Do napadu doszło około godz. 19.00. Zamaskowany mężczyzna wszedł do sklepu i grożąc sprzedawczyni nożem, zażądał wydania pieniędzy. Po otrzymaniu kilkuset złotych, sprawca wybiegł z placówki i zniknął. Na szczęście kobieta nie odniosła żadnych obrażeń, ale jest w szoku.

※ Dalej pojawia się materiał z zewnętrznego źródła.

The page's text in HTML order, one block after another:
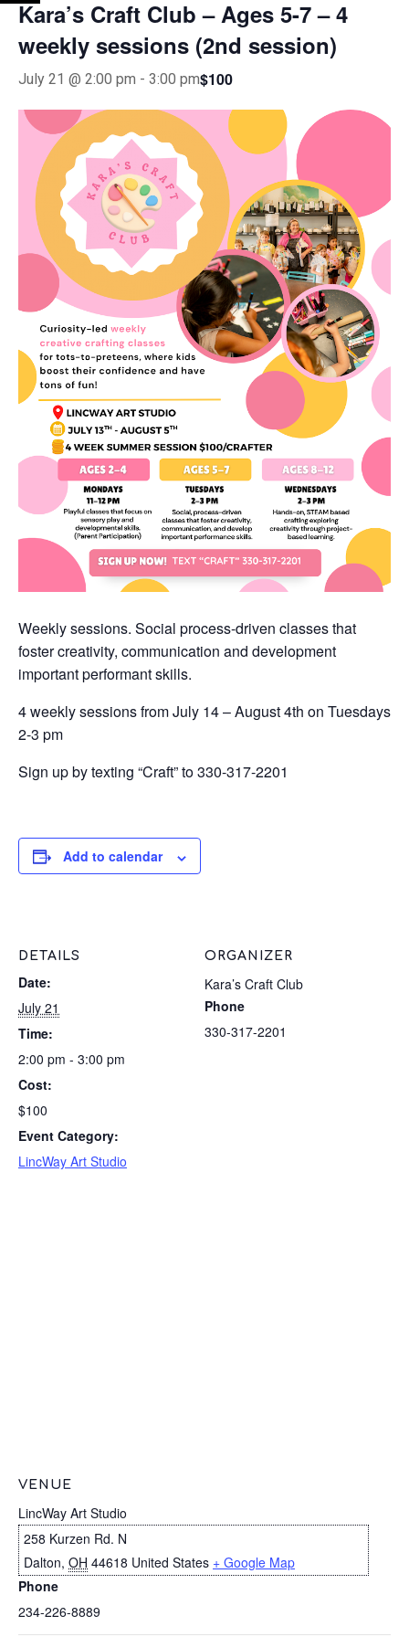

Mimo że do takich zdarzeń w Krośnie dochodzi rzadko, zarówno napadnięta ekspedientka, jak i jej koleżanka boją się teraz o swoje bezpieczeństwo. - Moja koleżanka nie może dojść do siebie. Jest przerażona. Nie dziwię się jej. Sama boję się wieczorami, gdy mam popołudniową zmianę - mówi kobieta.
Policja prowadzi dochodzenie w tej sprawie. Jest sprawdzany monitoring z kilku miejsc miasta. Funkcjonariusze starają się ustalić osoby, które mogłyby mieć związek z tym zdarzeniem.

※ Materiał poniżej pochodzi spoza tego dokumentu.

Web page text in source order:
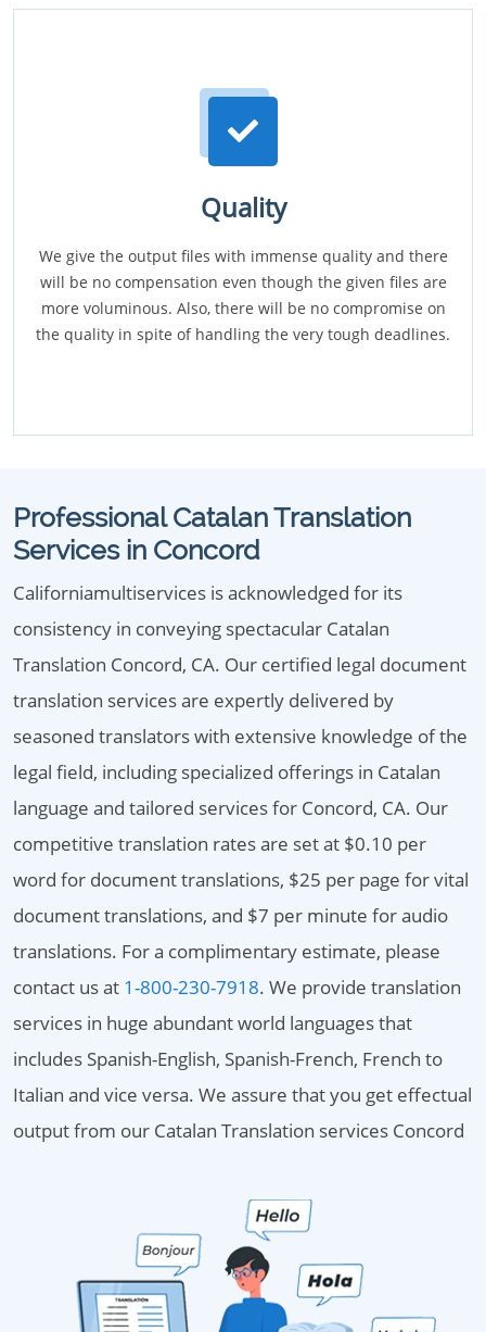
Quality
We give the output files with immense quality and there
will be no compensation even though the given files are
more voluminous. Also, there will be no compromise on
the quality in spite of handling the very tough deadlines.
Professional Catalan Translation
Services in Concord
Californiamultiservices is acknowledged for its
consistency in conveying spectacular Catalan
Translation Concord, CA. Our certified legal document
translation services are expertly delivered by
seasoned translators with extensive knowledge of the
legal field, including specialized offerings in Catalan
language and tailored services for Concord, CA. Our
competitive translation rates are set at $0.10 per
word for document translations, $25 per page for vital
document translations, and $7 per minute for audio
translations. For a complimentary estimate, please
contact us at 1-800-230-7918. We provide translation
services in huge abundant world languages that
includes Spanish-English, Spanish-French, French to
Italian and vice versa. We assure that you get effectual
output from our Catalan Translation services Concord

Rozbój grozi karą pozbawienia wolności do lat 12. Policja prosi o kontakt świadków zdarzenia pod numerem tel. 112.
Informację otrzymaliśmy od Czytelnika poprzez Gorącą Linię.

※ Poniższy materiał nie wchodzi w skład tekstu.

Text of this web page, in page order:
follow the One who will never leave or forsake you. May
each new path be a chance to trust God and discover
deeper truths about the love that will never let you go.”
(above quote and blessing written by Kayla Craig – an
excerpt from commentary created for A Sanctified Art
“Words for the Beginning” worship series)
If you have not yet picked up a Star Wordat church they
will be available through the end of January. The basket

Jakby nowe pokolenie rzezimieszków aby siać postrach na ulicach z lat 90tych i wczesnych 00. Przez dobre 10 lat było w Krośnie bardzo spokojnie gdyż poprzednie pokolenia niepokornych znalazły swój azyl na wyspach angielskich
Chwila strachu, kilka stówek w kieszeni a potem kilka lat w kryminale. Oby jak najszybciej go złapali i wymierzyli surową karę nim rozkręci swoją "działalność".